S.d.M : Je ne cache pas que je ne suis pas favorable à la candidature d’Hollande. J’étais déprimée en cette fin de semaine, et cette intervention m’a rassurée : il a annoncé des mesures courageuses pour le moyen terme, sur lesquelles ceux qui passeront éventuellement après ne pourront pas revenir – c’est toujours ça de gagné.

Ses chances de l’emporter ce dépendent que d’une seule chose : les débats qu’il va avoir. Les vrais face à face de dernière minute vont faire basculer les Français : si l’on assiste à des débats sérieux, pointus et longs avec les autres candidats, l’écrasante supériorité de Nicolas Sarkozy apparaîtra clairement.

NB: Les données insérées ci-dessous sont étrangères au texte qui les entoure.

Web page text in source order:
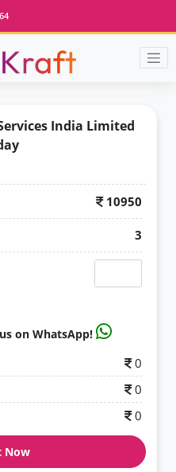
India Limited
10950
3
on WhatsApp!
0
0
0
Now
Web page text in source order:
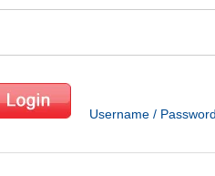
Username /
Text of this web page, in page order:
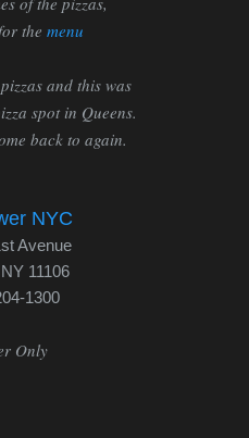
the menu
and this was
spot in Queens.
back to again.
NYC
Avenue
11106
1300
Only
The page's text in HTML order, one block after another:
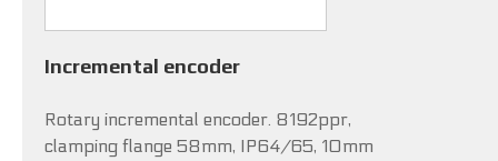
Incremental encoder
Rotary incremental encoder. 8192ppr,
clamping flange 58mm, IP64/65, 10mm
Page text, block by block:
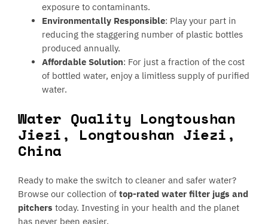
exposure to contaminants.
Environmentally Responsible: Play your part in
reducing the staggering number of plastic bottles
produced annually.
Affordable Solution: For just a fraction of the cost
of bottled water, enjoy a limitless supply of purified
water.
Water Quality Longtoushan
Jiezi, Longtoushan Jiezi,
China
Ready to make the switch to cleaner and safer water?
Browse our collection oftop-rated water filter jugs and
pitcherstoday. Investing in your health and the planet
has never been easier.
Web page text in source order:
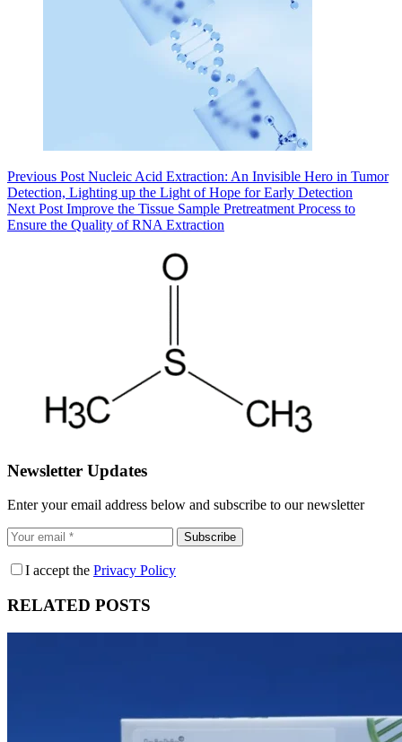
Previous Post Nucleic Acid Extraction: An Invisible Hero in Tumor
Detection, Lighting up the Light of Hope for Early Detection
Next Post Improve the Tissue Sample Pretreatment Process to
Ensure the Quality of RNA Extraction
Newsletter Updates
Enter your email address below and subscribe to our newsletter
Subscribe
I accept the Privacy Policy
RELATED POSTS
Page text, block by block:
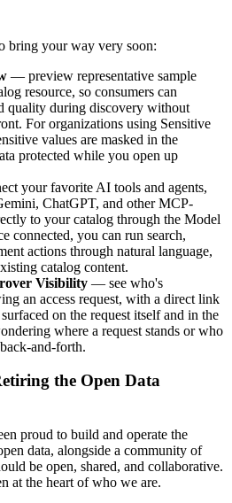
bring your way very soon:
— preview representative sample
resource, so consumers can
quality during discovery without
For organizations using Sensitive
values are masked in the
protected while you open up
your favorite AI tools and agents,
ChatGPT, and other MCP-
to your catalog through the Model
connected, you can run search,
actions through natural language,
catalog content.
Visibility — see who's
an access request, with a direct link
on the request itself and in the
where a request stands or who
and-forth.
the Open Data
proud to build and operate the
data, alongside a community of
be open, shared, and collaborative.
at the heart of who we are.
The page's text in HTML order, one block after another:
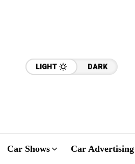
LIGHT DARK
Car Shows Car Advertising
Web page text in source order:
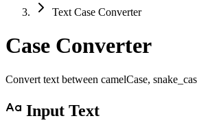
Text Case Converter
Case Converter
Convert text between camelCase,
Input Text
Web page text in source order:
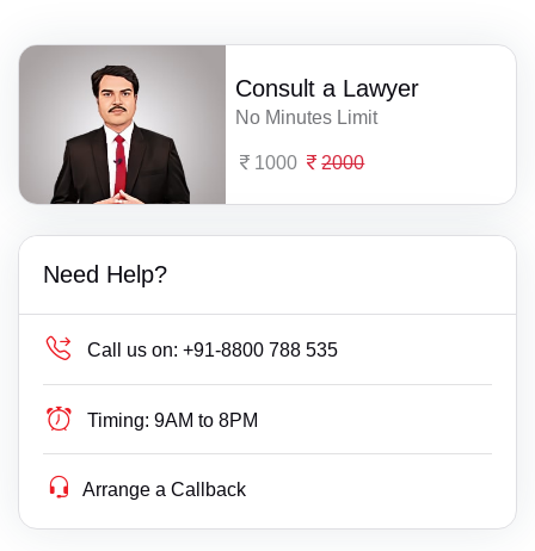
Consult a Lawyer
No Minutes Limit
1000 2000
Need Help?
Call us on: +91-8800 788 535
Timing: 9AM to 8PM
Arrange a Callback
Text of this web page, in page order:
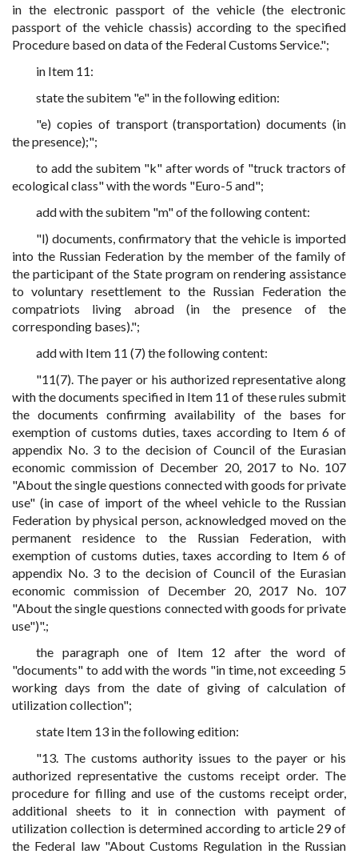
in the electronic passport of the vehicle (the electronic
passport of the vehicle chassis) according to the specified
Procedure based on data of the Federal Customs Service.";
in Item 11:
state the subitem "e" in the following edition:
"e) copies of transport (transportation) documents (in
the presence);";
to add the subitem "k" after words of "truck tractors of
ecological class" with the words "Euro-5 and";
add with the subitem "m" of the following content:
"l) documents, confirmatory that the vehicle is imported
into the Russian Federation by the member of the family of
the participant of the State program on rendering assistance
to voluntary resettlement to the Russian Federation the
compatriots living abroad (in the presence of the
corresponding bases).";
add with Item 11 (7) the following content:
"11(7). The payer or his authorized representative along
with the documents specified in Item 11 of these rules submit
the documents confirming availability of the bases for
exemption of customs duties, taxes according to Item 6 of
appendix No. 3 to the decision of Council of the Eurasian
economic commission of December 20, 2017 to No. 107
"About the single questions connected with goods for private
use" (in case of import of the wheel vehicle to the Russian
Federation by physical person, acknowledged moved on the
permanent residence to the Russian Federation, with
exemption of customs duties, taxes according to Item 6 of
appendix No. 3 to the decision of Council of the Eurasian
economic commission of December 20, 2017 No. 107
"About the single questions connected with goods for private
use")".;
the paragraph one of Item 12 after the word of
"documents" to add with the words "in time, not exceeding 5
working days from the date of giving of calculation of
utilization collection";
state Item 13 in the following edition:
"13. The customs authority issues to the payer or his
authorized representative the customs receipt order. The
procedure for filling and use of the customs receipt order,
additional sheets to it in connection with payment of
utilization collection is determined according to article 29 of
the Federal law "About Customs Regulation in the Russian
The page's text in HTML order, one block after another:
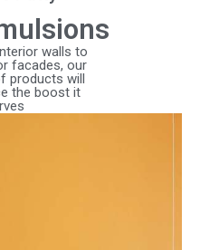
walls to
facades, our
products will
the boost it
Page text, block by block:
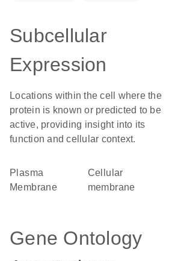
Subcellular
Expression
Locations within the cell where the
protein is known or predicted to be
active, providing insight into its
function and cellular context.
Plasma
Membrane
cellular
membrane
Gene Ontology
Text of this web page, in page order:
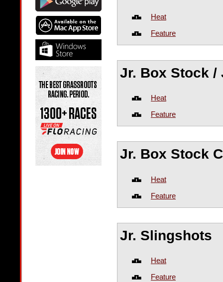
Heat
Feature
Jr. Box Stock /
Heat
Feature
Jr. Box Stock
Heat
Feature
Jr. Slingshots
Heat
Feature
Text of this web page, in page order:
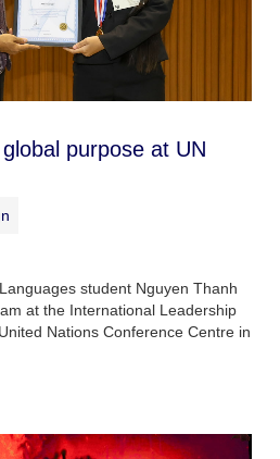
purpose at UN
student Nguyen Thanh
at the International Leadership
Nations Conference Centre in
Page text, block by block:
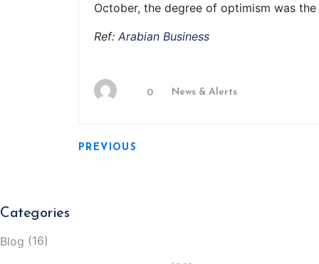
October, the degree of optimism was
Ref: Arabian Business
0 News & Alerts
PREVIOUS
Categories
Blog (16)
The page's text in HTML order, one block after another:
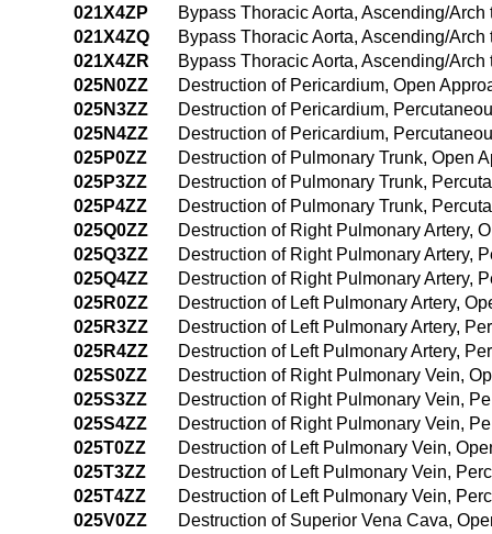
021X4ZP
Bypass Thoracic Aorta, Ascending/
021X4ZQ
Bypass Thoracic Aorta, Ascending/
021X4ZR
Bypass Thoracic Aorta, Ascending/
025N0ZZ
Destruction of Pericardium, Open
025N3ZZ
Destruction of Pericardium,
025N4ZZ
Destruction of Pericardium,
025P0ZZ
Destruction of Pulmonary Trunk, Open
025P3ZZ
Destruction of Pulmonary Trunk,
025P4ZZ
Destruction of Pulmonary Trunk,
025Q0ZZ
Destruction of Right Pulmonary Artery,
025Q3ZZ
Destruction of Right Pulmonary Artery,
025Q4ZZ
Destruction of Right Pulmonary Artery,
025R0ZZ
Destruction of Left Pulmonary Artery,
025R3ZZ
Destruction of Left Pulmonary Artery,
025R4ZZ
Destruction of Left Pulmonary Artery,
025S0ZZ
Destruction of Right Pulmonary Vein,
025S3ZZ
Destruction of Right Pulmonary Vein,
025S4ZZ
Destruction of Right Pulmonary Vein,
025T0ZZ
Destruction of Left Pulmonary Vein,
025T3ZZ
Destruction of Left Pulmonary Vein,
025T4ZZ
Destruction of Left Pulmonary Vein,
025V0ZZ
Destruction of Superior Vena Cava,
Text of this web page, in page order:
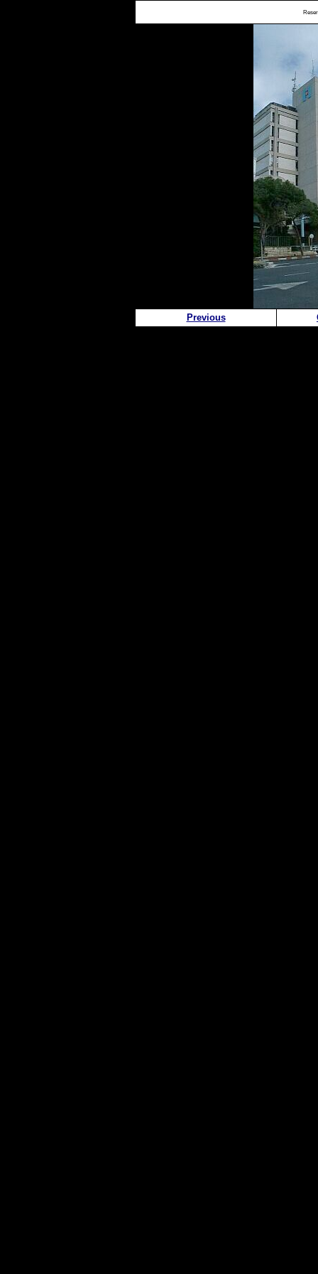
Previous
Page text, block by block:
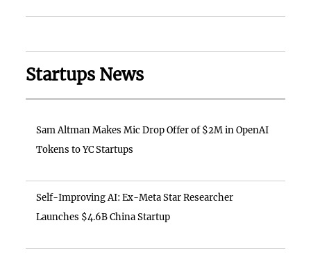
Startups News
Sam Altman Makes Mic Drop Offer of $2M in OpenAI
Tokens to YC Startups
Self-Improving AI: Ex-Meta Star Researcher
Launches $4.6B China Startup
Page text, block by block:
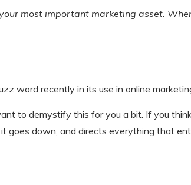
most important marketing asset.
word recently in its use in online
to demystify this for you a bit. If you
goes down, and directs everything that
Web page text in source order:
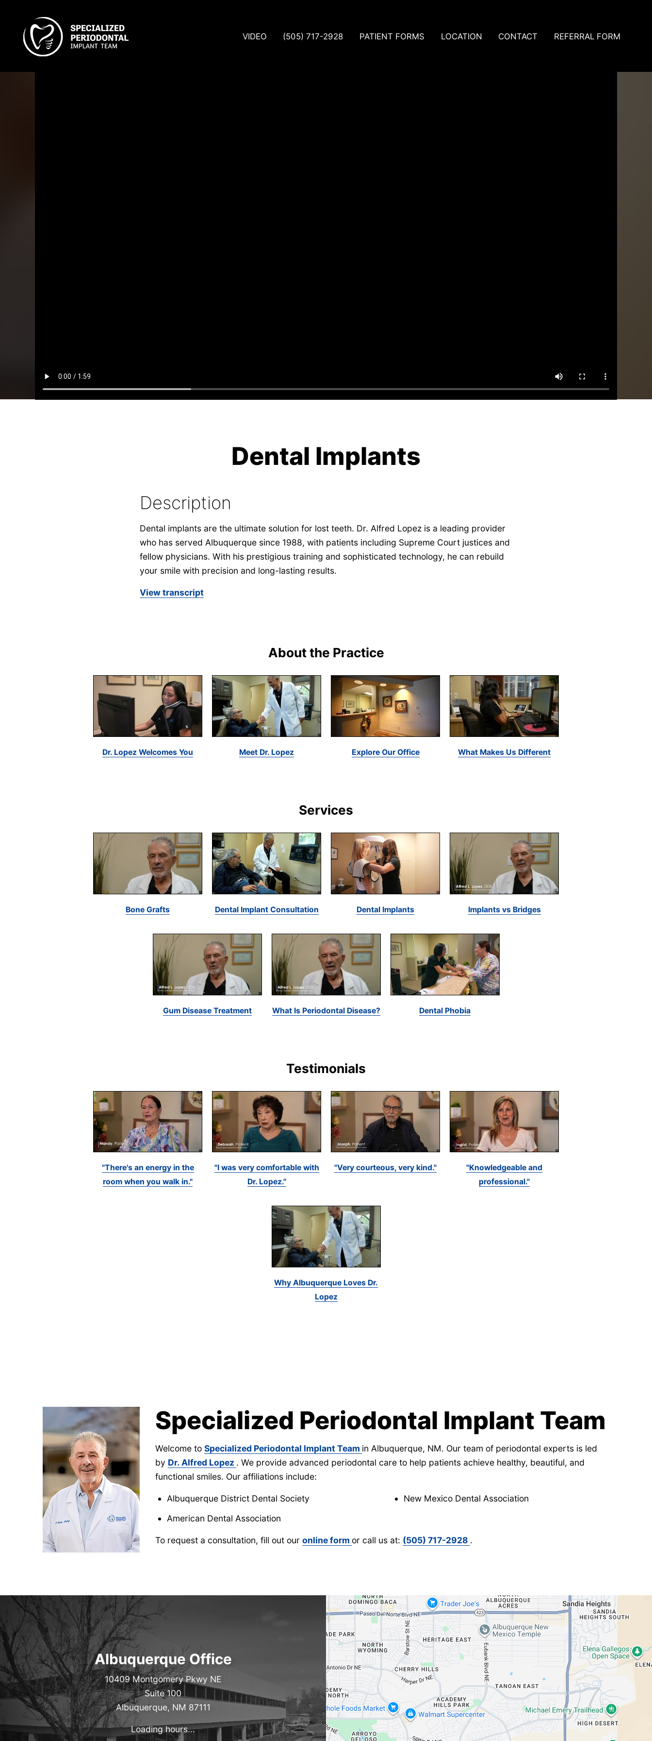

K.Z. : C’était de toute façon à mon sens un exercice quasi impossible pour inverser la tendance : cela ne se limite pas à une intervention télévisuelle. Tant qu’il sera président, il devra s’en tenir à un bilan – il a beau prendre toutes les mesures du monde, les Français ne comprendront pas pourquoi ils ne les a pas prises plus tôt.

Structurellement, la dynamique est pour Hollande, mais elle reste très fragile. Je reste convaincu que lorsque Sarkozy décidera d'entrer en campagne, il sera un très bon candidat. Il aurait donc intérêt à se déclarer très vite. Hollande peut fauter dans les semaines à venir, et Sarkozy peut recréer l’espoir : rien n’est à exclure.